COMMISSIONER RANDY LEONARD scored huge points with the sustainability-minded crowd at a candidate and elected official's forum last week, when he told them he's interested in closing down part of the central city to auto traffic.

At the October 1 forum sponsored by the Oregon Environmental Council and a group called Future of Energy, politicos like Leonard fielded questions on everything from carbon trading to composting. One woman in the audience at the Bagdad Theater lobbed a question at Leonard: What did he think about congestion fees, which cities like London have used to keep auto traffic out of the city core?

Joking that his answer was "going to get me in trouble," Leonard made a bold announcement: After visiting Copenhagen earlier this year, he has been "quietly looking at those cities" that have created public spaces by eliminating auto traffic on certain streets. While it's not a congestion toll, Leonard's "intrigued" by cities that have "opened up parts of their city to just pedestrians... and [I] would like to actually look at doing something toward that end in the next four years." The forum crowd cheered.

In Copenhagen, Leonard later told the Mercury, he stayed near the Strøget car-free area.

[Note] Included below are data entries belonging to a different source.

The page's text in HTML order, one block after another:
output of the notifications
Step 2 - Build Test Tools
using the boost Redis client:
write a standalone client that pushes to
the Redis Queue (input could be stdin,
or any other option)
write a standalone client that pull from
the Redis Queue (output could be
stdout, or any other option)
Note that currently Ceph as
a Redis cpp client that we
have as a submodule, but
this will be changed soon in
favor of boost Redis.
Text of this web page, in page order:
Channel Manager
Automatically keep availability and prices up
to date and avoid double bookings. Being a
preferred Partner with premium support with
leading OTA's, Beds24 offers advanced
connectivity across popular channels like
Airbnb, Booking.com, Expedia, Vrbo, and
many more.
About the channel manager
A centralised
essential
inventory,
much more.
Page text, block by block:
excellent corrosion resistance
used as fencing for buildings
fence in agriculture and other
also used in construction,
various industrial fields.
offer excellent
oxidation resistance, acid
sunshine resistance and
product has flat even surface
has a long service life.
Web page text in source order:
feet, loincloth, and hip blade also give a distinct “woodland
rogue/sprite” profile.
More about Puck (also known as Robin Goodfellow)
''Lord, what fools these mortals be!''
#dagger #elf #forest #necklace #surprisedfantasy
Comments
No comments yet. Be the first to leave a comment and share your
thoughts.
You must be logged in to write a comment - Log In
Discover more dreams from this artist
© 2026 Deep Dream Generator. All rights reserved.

The space used to be open to cars, but "now it's this huge public gathering place."

The South Park Blocks area "lends itself" to creating a similar space in Portland, Leonard says, by expanding the car-free area around Portland State University all the way down to SW Salmon. "I think it's worth talking about and pursuing," said Leonard, noting that the entire city council would need to embrace the concept to make it a reality anywhere in the city, and that he hasn't brought the idea to his colleagues yet.

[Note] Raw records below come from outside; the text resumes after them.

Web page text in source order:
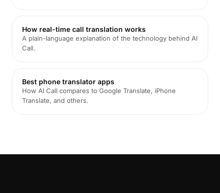
How real-time call translation works
A plain-language explanation of the technology behind AI
Call.
Best phone translator apps
How AI Call compares to Google Translate, iPhone
Translate, and others.
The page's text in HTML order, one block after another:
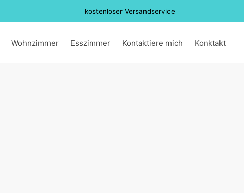
kostenloser Versandservice
Wohnzimmer Esszimmer Kontaktiere mich Konktakt
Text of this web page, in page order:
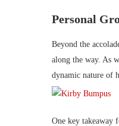
Personal
Beyond the
along the way. As
dynamic nature of
One key takeaway
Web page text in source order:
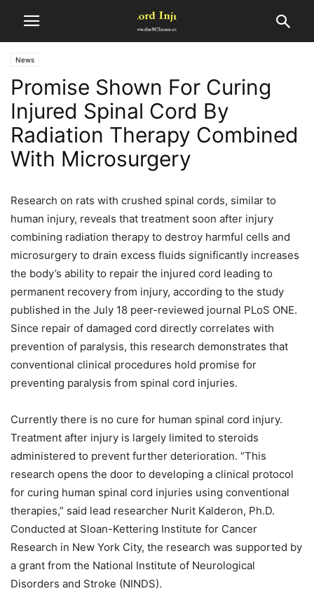
News
Promise Shown For Curing
Injured Spinal Cord By
Radiation Therapy Combined
With Microsurgery
Research on rats with crushed spinal cords, similar to
human injury, reveals that treatment soon after injury
combining radiation therapy to destroy harmful cells and
microsurgery to drain excess fluids significantly increases
the body’s ability to repair the injured cord leading to
permanent recovery from injury, according to the study
published in the July 18 peer-reviewed journal PLoS ONE.
Since repair of damaged cord directly correlates with
prevention of paralysis, this research demonstrates that
conventional clinical procedures hold promise for
preventing paralysis from spinal cord injuries.
Currently there is no cure for human spinal cord injury.
Treatment after injury is largely limited to steroids
administered to prevent further deterioration. “This
research opens the door to developing a clinical protocol
for curing human spinal cord injuries using conventional
therapies,” said lead researcher Nurit Kalderon, Ph.D.
Conducted at Sloan-Kettering Institute for Cancer
Research in New York City, the research was supported by
a grant from the National Institute of Neurological
Disorders and Stroke (NINDS).
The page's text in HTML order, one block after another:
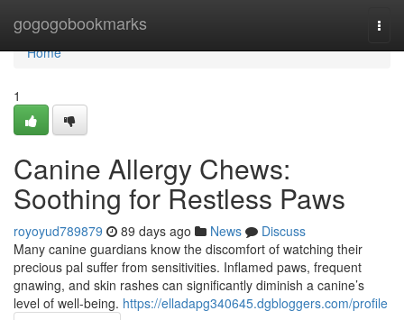
gogogobookmarks
Home
Home
1
Canine Allergy Chews:
Soothing for Restless Paws
royoyud789879 89 days ago News
Discuss
Many canine guardians know the discomfort of watching their
precious pal suffer from sensitivities. Inflamed paws, frequent
gnawing, and skin rashes can significantly diminish a canine’s
level of well-being. https://elladapg340645.dgbloggers.com/profile

Elly Blue, coordinator of this year's Towards Carfree Cities conference, held in Portland last June, calls Leonard's idea "super exciting."

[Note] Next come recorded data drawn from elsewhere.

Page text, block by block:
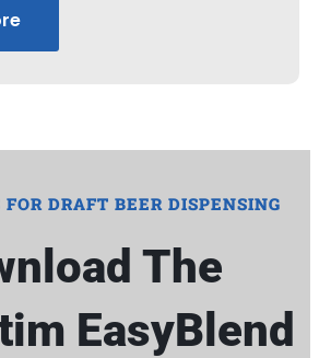
DRAFT BEER DISPENSING
The
EasyBlend
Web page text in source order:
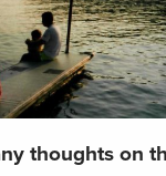
thoughts on
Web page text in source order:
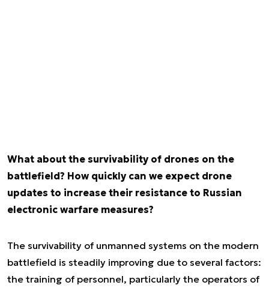
What about the survivability of drones on the
battlefield? How quickly can we expect drone
updates to increase their resistance to Russian
electronic warfare measures?
The survivability of unmanned systems on the modern
battlefield is steadily improving due to several factors:
the training of personnel, particularly the operators of
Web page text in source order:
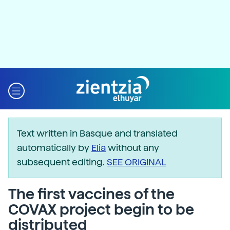
Text written in Basque and translated
automatically by Eliawithout any
subsequent editing. SEE ORIGINAL
The first vaccines of the
COVAX project begin to be
distributed

"One of the points I've been trying to make for a long time is having car-free spaces like this is the opposite of radical," she says. "It's one the of the most mainstream, healthy things you can do for a community."

In other car-free areas—like the vacated street on the north edge of Jamison Square in the Pearl District—people "don't even recognize them as not having cars, they just recognize them as good spaces," Blue adds.